Ecco alcuni dei dati evidenziati dalla ricerca sul campione:

  • Il 40% non compra da siti in una lingua diversa dalla propria.
  • Il 65% preferisce contenuti nella propria lingua madre.
  • Il 73% vuole leggere recensioni del prodotto/servizio nella propria lingua.

Unendo a questi punti i dati dell’edizione 2014 dello stesso sondaggio, possiamo ulteriormente arricchire il quadro:

  • Il 30% dei rispondenti non compra mai da siti in inglese.
  • Un altro 30% compra raramente da siti in inglese.
  • Il 56% non legge siti di nessun genere in inglese o comunque visita soprattutto siti nella propria lingua.
  • Il 75% esige che le informazioni sui prodotti siano nella propria lingua.
  • Il 66% di chi compra in inglese dice di usare traduttori automatici per comprendere i contenuti

Conferme a questi dati arrivano da altre ricerche, in campo farmaceutico riguardo alla localizzazione dei foglietti illustrativi dei farmaci, e dall’Unione europea. Quest’ultima, in un rapporto del 2012, indicava come nove cittadini su dieci leggessero in Rete contenuti nella propria lingua ogni qualvolta fossero disponibili. Se non disponibili, il 47% dichiarava di abbandonare il sito. Pur avendo una qualche conoscenza dell’inglese, moltissime persone si sentono più sicure nel prendere una decisione importante – ad esempio un acquisto – solo nella propria lingua madre.

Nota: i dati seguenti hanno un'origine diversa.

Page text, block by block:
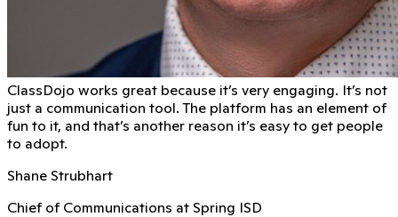
ClassDojo works great because it’s very engaging. It’s not
just a communication tool. The platform has an element of
fun to it, and that’s another reason it’s easy to get people
to adopt.
Shane Strubhart
Chief of Communications at Spring ISD
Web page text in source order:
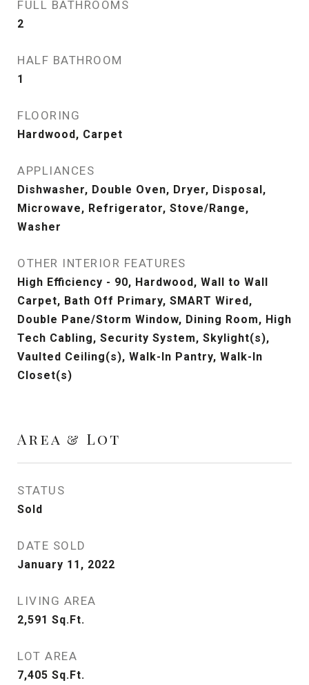
FULL BATHROOMS
2
HALF BATHROOM
1
FLOORING
Hardwood, Carpet
APPLIANCES
Dishwasher, Double Oven, Dryer, Disposal,
Microwave, Refrigerator, Stove/Range,
Washer
OTHER INTERIOR FEATURES
High Efficiency - 90, Hardwood, Wall to Wall
Carpet, Bath Off Primary, SMART Wired,
Double Pane/Storm Window, Dining Room, High
Tech Cabling, Security System, Skylight(s),
Vaulted Ceiling(s), Walk-In Pantry, Walk-In
Closet(s)
Area & Lot
STATUS
Sold
DATE SOLD
January 11, 2022
LIVING AREA
2,591 Sq.Ft.
LOT AREA
7,405 Sq.Ft.
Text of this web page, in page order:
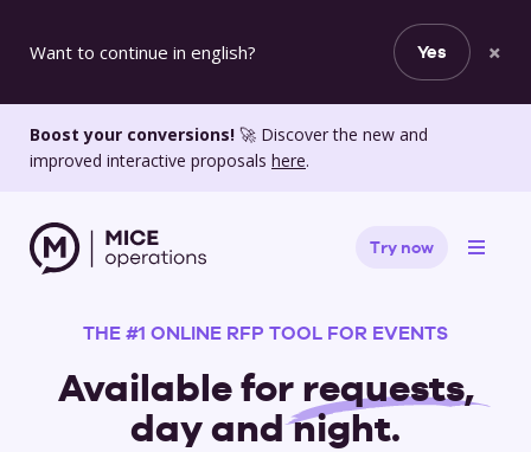
Want to continue in english? Yes ×
Boost your conversions! 🚀 Discover the new and
improved interactive proposals here.
Try now
THE #1 ONLINE RFP TOOL FOR EVENTS
Available for requests,
day and night.
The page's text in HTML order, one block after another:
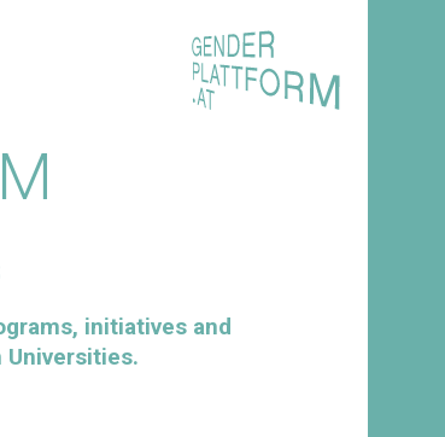
initiatives and

Dunque, sebbene l’inglese sia oggi la lingua in cui è scritta la maggior parte dei contenuti in Rete (circa il 60%, pur essendo la lingua madre solo del 6%), questi dati ci dicono che il mondo resta saldamente plurilingue, e che questo plurilinguismo si riflette anche nel mondo del commercio. Di conseguenza, avere un sito tradotto in più lingue, porterà probabilmente più soldi nelle casse dell’azienda. Lo stesso vale per i negozi fisici. In molti negozi di moda di Milano è richiesta a commessi e commesse la conoscenza del russo, dato che dalla Russia vengono la maggior parte dei clienti più facoltosi dei grandi marchi italiani.

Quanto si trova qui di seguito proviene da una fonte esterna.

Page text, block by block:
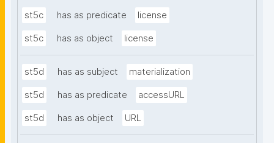
st5c has as predicate license
st5c has as object license
st5d has as subject materialization
st5d has as predicate accessURL
st5d has as object URL
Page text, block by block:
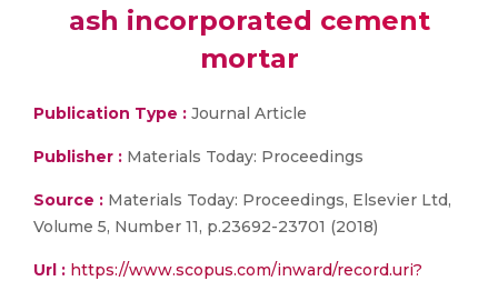
ash incorporated cement
mortar
Publication Type : Journal Article
Publisher : Materials Today: Proceedings
Source : Materials Today: Proceedings, Elsevier Ltd,
Volume 5, Number 11, p.23692-23701 (2018)
Url : https://www.scopus.com/inward/record.uri?
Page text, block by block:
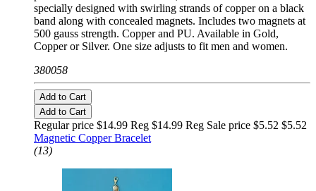
specially designed with swirling strands of copper on a black
band along with concealed magnets. Includes two magnets at
500 gauss strength. Copper and PU. Available in Gold,
Copper or Silver. One size adjusts to fit men and women.
380058
Add to Cart
Add to Cart
Regular price $14.99 Reg $14.99 Reg Sale price $5.52 $5.52
Magnetic Copper Bracelet
(13)
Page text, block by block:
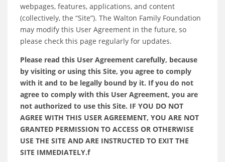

Le lingue dunque hanno un peso economico, proporzionale a quello dell’economia che rappresentano. L’italiano, che in Italia viene spesso considerato poco importante, è la lingua dell’ottava economia del mondo, la terza in Europa. Un mercato di rilievo, che dà all’italiano un’importanza commerciale superiore a quella di lingue più diffuse e più parlate a livello globale. Questo si riflette, per esempio, nella precedenza data alla traduzione di servizi e applicazioni in alcune lingue prima che in altre, tema che abbiamo trattato in un nostro articolo.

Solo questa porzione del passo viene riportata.